Meador was a three-time First-team All-Pro and a three-time Second-team All-Pro. In addition he was a seven-time All-Western conference selection by The Sporting News to match his six Pro Bowl Selections.
- Named as the NFL Players Association President (1969–1970)
- Inducted into the Arkansas Tech University Hall of Distinction (1969)
- Awarded the NFL Father of the Year (1969)
- Awarded the NFLPA Byron 'Whizzer' White Award (1969)
- Elected to the Helms Athletic Foundation Sports Hall of Fame (1972)
- Elected to the Arkansas Sports Hall of Fame (1978)

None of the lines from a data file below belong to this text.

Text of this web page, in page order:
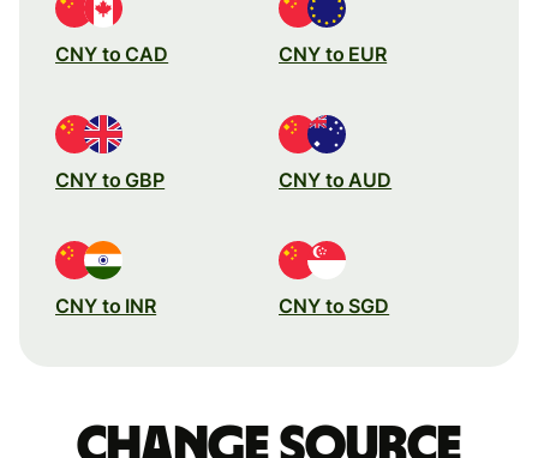
CNY to CAD CNY to EUR
CNY to GBP CNY to AUD
CNY to INR CNY to SGD
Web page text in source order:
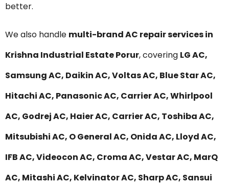
better.
We also handle multi-brand AC repair services in
Krishna Industrial Estate Porur, covering LG AC,
Samsung AC, Daikin AC, Voltas AC, Blue Star AC,
Hitachi AC, Panasonic AC, Carrier AC, Whirlpool
AC, Godrej AC, Haier AC, Carrier AC, Toshiba AC,
Mitsubishi AC, O General AC, Onida AC, Lloyd AC,
IFB AC, Videocon AC, Croma AC, Vestar AC, MarQ
AC, Mitashi AC, Kelvinator AC, Sharp AC, Sansui
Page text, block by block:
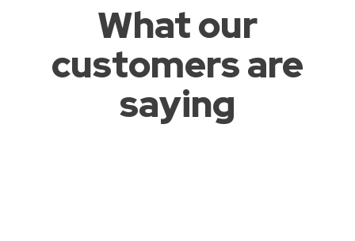
What our
customers are
saying
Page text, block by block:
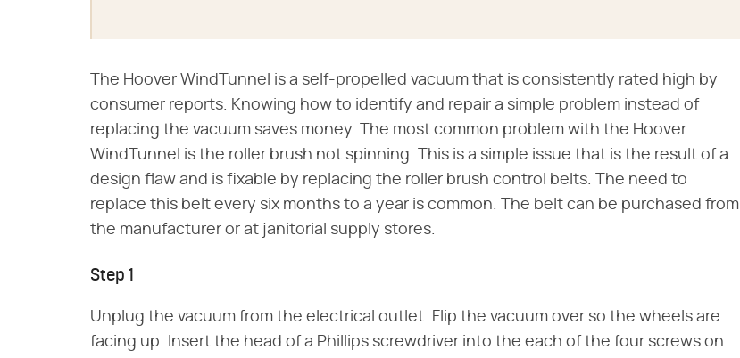
The Hoover WindTunnel is a self-propelled vacuum that is consistently rated high by
consumer reports. Knowing how to identify and repair a simple problem instead of
replacing the vacuum saves money. The most common problem with the Hoover
WindTunnel is the roller brush not spinning. This is a simple issue that is the result of a
design flaw and is fixable by replacing the roller brush control belts. The need to
replace this belt every six months to a year is common. The belt can be purchased from
the manufacturer or at janitorial supply stores.
Step 1
Unplug the vacuum from the electrical outlet. Flip the vacuum over so the wheels are
facing up. Insert the head of a Phillips screwdriver into the each of the four screws on
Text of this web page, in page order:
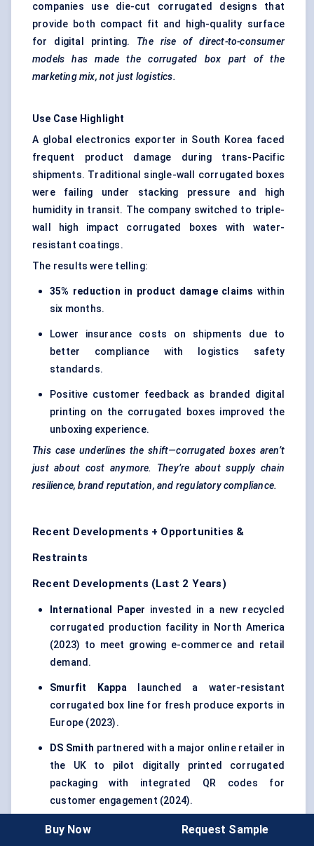
companies use die-cut corrugated designs that
provide both compact fit and high-quality surface
for digital printing. The rise of direct-to-consumer
models has made the corrugated box part of the
marketing mix, not just logistics.
Use Case Highlight
A global electronics exporter in South Korea faced
frequent product damage during trans-Pacific
shipments. Traditional single-wall corrugated boxes
were failing under stacking pressure and high
humidity in transit. The company switched to triple-
wall high impact corrugated boxes with water-
resistant coatings.
The results were telling:
35% reduction in product damage claims within
six months.
Lower insurance costs on shipments due to
better compliance with logistics safety
standards.
Positive customer feedback as branded digital
printing on the corrugated boxes improved the
unboxing experience.
This case underlines the shift—corrugated boxes aren’t
just about cost anymore. They’re about supply chain
resilience, brand reputation, and regulatory compliance.
Recent Developments + Opportunities &
Restraints
Recent Developments (Last 2 Years)
International Paper invested in a new recycled
corrugated production facility in North America
(2023) to meet growing e-commerce and retail
demand.
Smurfit Kappalaunched a water-resistant
corrugated box line for fresh produce exports in
Europe (2023).
DS Smith partnered with a major online retailer in
the UK to pilot digitally printed corrugated
packaging with integrated QR codes for
customer engagement (2024).
Mondi Group
expanded its sustainable
Buy Now Request Sample
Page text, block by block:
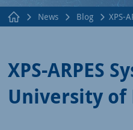
News Blog XPS-
XPS-ARPES
University of
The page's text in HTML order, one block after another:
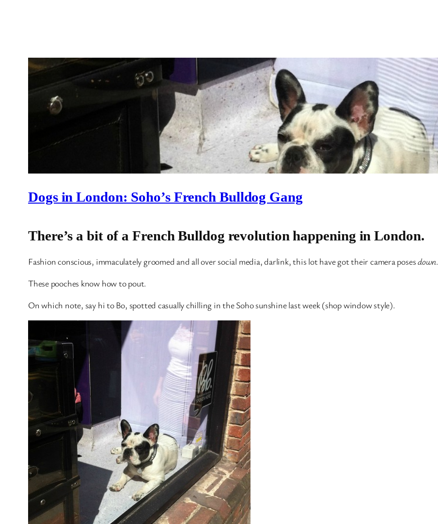
Dogs in London: Soho’s French Bulldog Gang
There’s a bit of a French Bulldog revolution happening in London.
Fashion conscious, immaculately groomed and all over social media, darlink, this lot have got their camera posesdown.
These pooches know how to pout.
On which note, say hi to Bo, spotted casually chilling in the Soho sunshine last week (shop window style).
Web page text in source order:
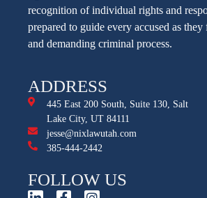
recognition of individual rights and
prepared to guide every accused as
and demanding criminal process.
ADDRESS
445 East 200 South, Suite 130, Salt
Lake City, UT 84111
jesse@nixlawutah.com
385-444-2442
FOLLOW US
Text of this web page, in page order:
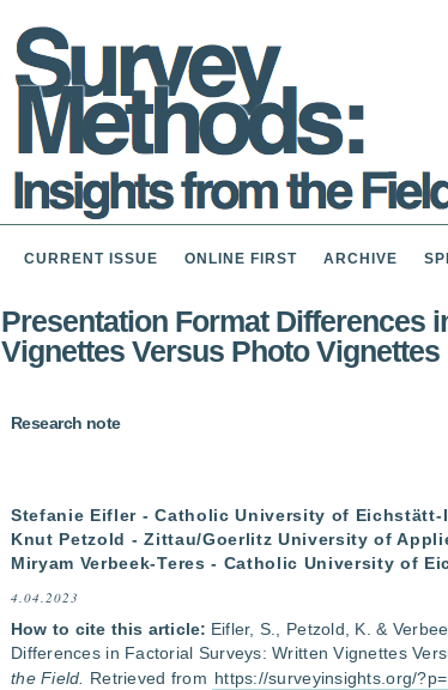
CURRENT ISSUE ONLINE FIRST ARCHIVE
Presentation Format Differences
Vignettes Versus Photo Vignettes
Research note
Stefanie Eifler - Catholic University of Eichstätt-
Knut Petzold - Zittau/Goerlitz University of
Miryam Verbeek-Teres - Catholic University of
4.04.2023
How to cite this article: Eifler, S., Petzold, K. &
Differences in Factorial Surveys: Written Vignettes
the Field. Retrieved from https://surveyinsights.org/
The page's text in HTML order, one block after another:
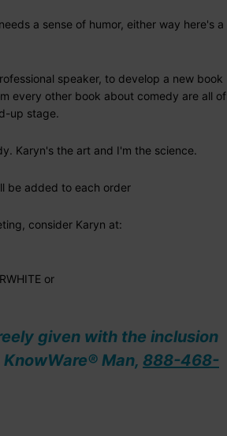
a sense of humor, either way here's a
speaker, to develop a new book
every other book about comedy are all of
up stage.
Karyn's the art and I'm the science.
be added to each order
consider Karyn at:
or
given with the inclusion
Man, 888-468-

- NAIA Collegiate Hall of Fame member

Despite his accolades, Meador has yet to be a finalist for the Pro Football Hall of Fame. He remains the only cornerback from the 1960s All-Decade Team not enshrined. In 2012, the Professional Football Researchers Association named Meador to the PRFA Hall of Very Good Class of 2012.

==Death==
Meador died on September 4, 2023, at the age of 86.